### [Problem details]
Every line of the following records that includes "life" should be copied.

BEGIN Given entries

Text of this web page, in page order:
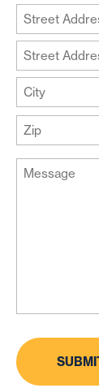
(Required)
Your
Address
Street
Address
Line
2
City
ZIP
Code
Message
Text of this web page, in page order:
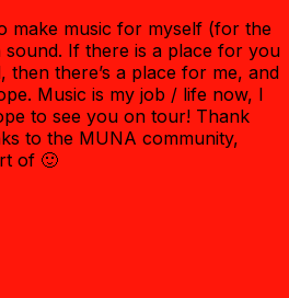
make music for myself (for the
sound. If there is a place for you
then there’s a place for me, and
Music is my job / life now, I
to see you on tour! Thank
to the MUNA community,
of 🙂
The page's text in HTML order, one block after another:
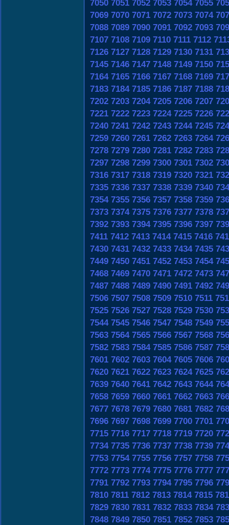
7050 7051 7052 7053 7054 7055
7069 7070 7071 7072 7073 7074
7088 7089 7090 7091 7092 7093
7107 7108 7109 7110 7111 7112
7126 7127 7128 7129 7130 7131
7145 7146 7147 7148 7149 7150
7164 7165 7166 7167 7168 7169
7183 7184 7185 7186 7187 7188
7202 7203 7204 7205 7206 7207
7221 7222 7223 7224 7225 7226
7240 7241 7242 7243 7244 7245
7259 7260 7261 7262 7263 7264
7278 7279 7280 7281 7282 7283
7297 7298 7299 7300 7301 7302
7316 7317 7318 7319 7320 7321
7335 7336 7337 7338 7339 7340
7354 7355 7356 7357 7358 7359
7373 7374 7375 7376 7377 7378
7392 7393 7394 7395 7396 7397
7411 7412 7413 7414 7415 7416
7430 7431 7432 7433 7434 7435
7449 7450 7451 7452 7453 7454
7468 7469 7470 7471 7472 7473
7487 7488 7489 7490 7491 7492
7506 7507 7508 7509 7510 7511
7525 7526 7527 7528 7529 7530
7544 7545 7546 7547 7548 7549
7563 7564 7565 7566 7567 7568
7582 7583 7584 7585 7586 7587
7601 7602 7603 7604 7605 7606
7620 7621 7622 7623 7624 7625
7639 7640 7641 7642 7643 7644
7658 7659 7660 7661 7662 7663
7677 7678 7679 7680 7681 7682
7696 7697 7698 7699 7700 7701
7715 7716 7717 7718 7719 7720
7734 7735 7736 7737 7738 7739
7753 7754 7755 7756 7757 7758
7772 7773 7774 7775 7776 7777
7791 7792 7793 7794 7795 7796
7810 7811 7812 7813 7814 7815
7829 7830 7831 7832 7833 7834
7848 7849 7850 7851 7852 7853
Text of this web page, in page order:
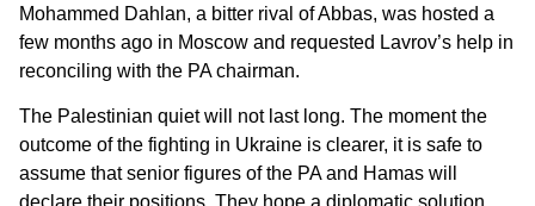
Mohammed Dahlan, a bitter rival of Abbas, was hosted a
few months ago in Moscow and requested Lavrov’s help in
reconciling with the PA chairman.
The Palestinian quiet will not last long. The moment the
outcome of the fighting in Ukraine is clearer, it is safe to
assume that senior figures of the PA and Hamas will
declare their positions. They hope a diplomatic solution
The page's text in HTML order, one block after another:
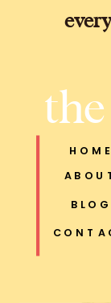
BLOG
HOME
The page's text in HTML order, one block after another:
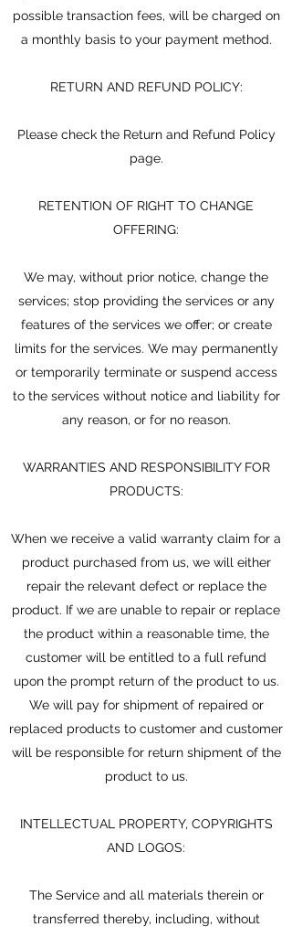
possible transaction fees, will be charged on
a monthly basis to your payment method.
RETURN AND REFUND POLICY:
Please check the Return and Refund Policy
page.
RETENTION OF RIGHT TO CHANGE
OFFERING:
We may, without prior notice, change the
services; stop providing the services or any
features of the services we offer; or create
limits for the services. We may permanently
or temporarily terminate or suspend access
to the services without notice and liability for
any reason, or for no reason.
WARRANTIES AND RESPONSIBILITY FOR
PRODUCTS:
When we receive a valid warranty claim for a
product purchased from us, we will either
repair the relevant defect or replace the
product. If we are unable to repair or replace
the product within a reasonable time, the
customer will be entitled to a full refund
upon the prompt return of the product to us.
We will pay for shipment of repaired or
replaced products to customer and customer
will be responsible for return shipment of the
product to us.
INTELLECTUAL PROPERTY, COPYRIGHTS
AND LOGOS:
The Service and all materials therein or
transferred thereby, including, without
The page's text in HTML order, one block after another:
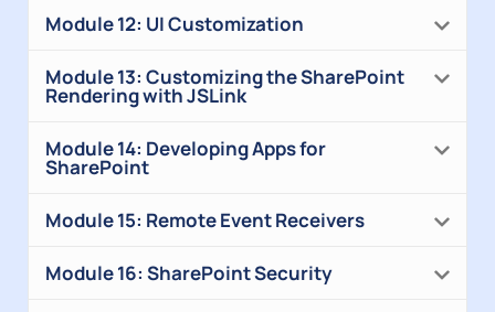
Module 12: UI Customization
Module 13: Customizing the SharePoint
Rendering with JSLink
Module 14: Developing Apps for
SharePoint
Module 15: Remote Event Receivers
Module 16: SharePoint Security
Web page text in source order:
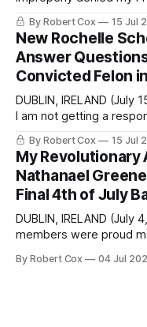
seeking a draft financial
outside auditor
to answer a direct
at a meeting of
By Robert Cox 15 Jul
New Rochelle
Answer
Convicted Felon
DUBLIN, IRELAND
I am not getting a response. On June 27 I
district with
Rochelle High School
Four people had just
One of
By Robert Cox 15 Jul
My
Nathanael
Final 4th of July
DUBLIN, IRELAND
members were proud
documenting the family genealogy.
By Robert Cox 04 Jul
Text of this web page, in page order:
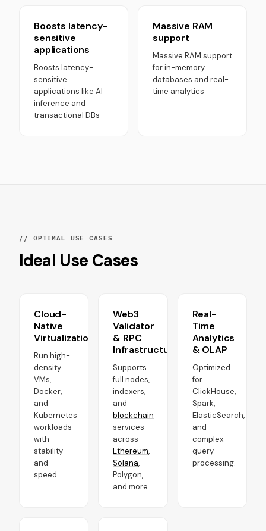
Boosts latency-
sensitive
applications
Boosts latency-
sensitive
applications like AI
inference and
transactional DBs
Massive RAM
support
Massive RAM support
for in-memory
databases and real-
time analytics
// OPTIMAL USE CASES
Ideal Use Cases
Cloud-
Native
Virtualization
Run high-
density
VMs,
Docker,
and
Kubernetes
workloads
with
stability
and
speed.
Web3
Validator
& RPC
Infrastructure
Supports
full nodes,
indexers,
and
blockchain
services
across
Ethereum,
Solana,
Polygon,
and more.
Real-
Time
Analytics
& OLAP
Optimized
for
ClickHouse,
Spark,
ElasticSearch,
and
complex
query
processing.
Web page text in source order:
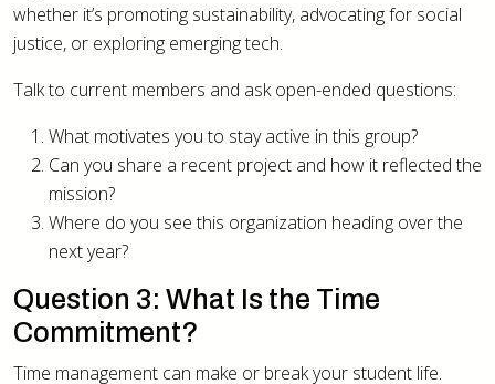
whether it’s promoting sustainability, advocating for social
justice, or exploring emerging tech.
Talk to current members and ask open-ended questions:
What motivates you to stay active in this group?
Can you share a recent project and how it reflected the
mission?
Where do you see this organization heading over the
next year?
Question 3: What Is the Time
Commitment?
Time management can make or break your student life.
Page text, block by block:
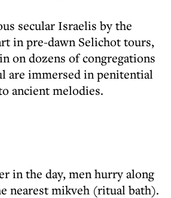
secular Israelis by the
in pre-dawn Selichot tours,
on dozens of congregations
are immersed in penitential
ancient melodies.
in the day, men hurry along
nearest mikveh (ritual bath).
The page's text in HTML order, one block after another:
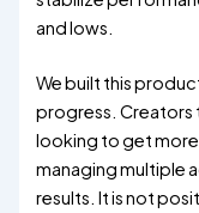
and lows.
We built this
progress. Creators
looking to get
managing multiple
results. It is not
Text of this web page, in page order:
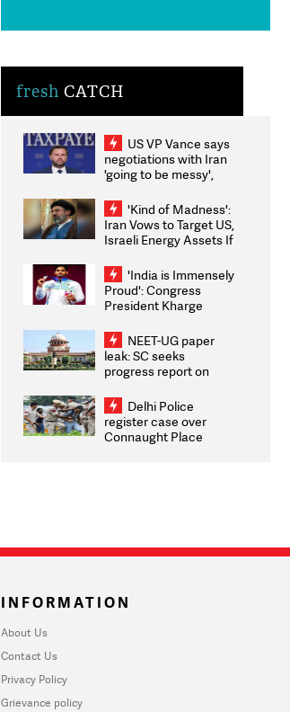
fresh CATCH
US VP Vance says
negotiations with Iran
'going to be messy',
'Kind of Madness':
Iran Vows to Target US,
Israeli Energy Assets If
Weighs Fresh Strikes
'India is Immensely
Proud': Congress
President Kharge
2026 Medallists
NEET-UG paper
leak: SC seeks
progress report on
infrastructure, security
on pleas seeking NTA
overhaul
Delhi Police
register case over
Connaught Place
INFORMATION
About Us
Contact Us
Privacy Policy
Grievance policy
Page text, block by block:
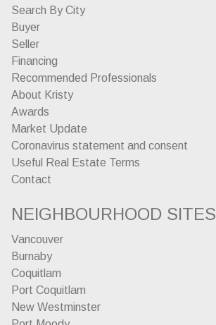
Search By City
Buyer
Seller
Financing
Recommended Professionals
About Kristy
Awards
Market Update
Coronavirus statement and consent
Useful Real Estate Terms
Contact
NEIGHBOURHOOD SITES
Vancouver
Burnaby
Coquitlam
Port Coquitlam
New Westminster
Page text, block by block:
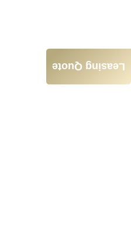
Leasing Quote
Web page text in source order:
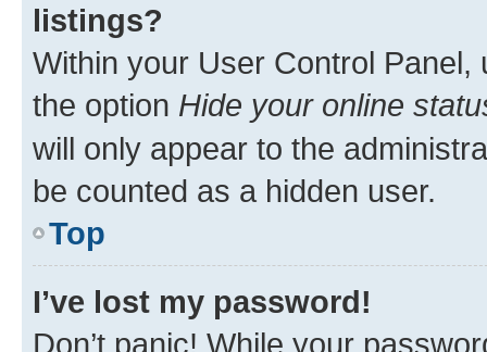
listings?
Within your User Control Panel,
the option Hide your online
will only appear to the
be counted as a hidden user.
Top
I’ve lost my password!
Don’t panic! While your

END Given entries

### [Result for this task]
Music is my job / life now, I
Time management can make or break your student life.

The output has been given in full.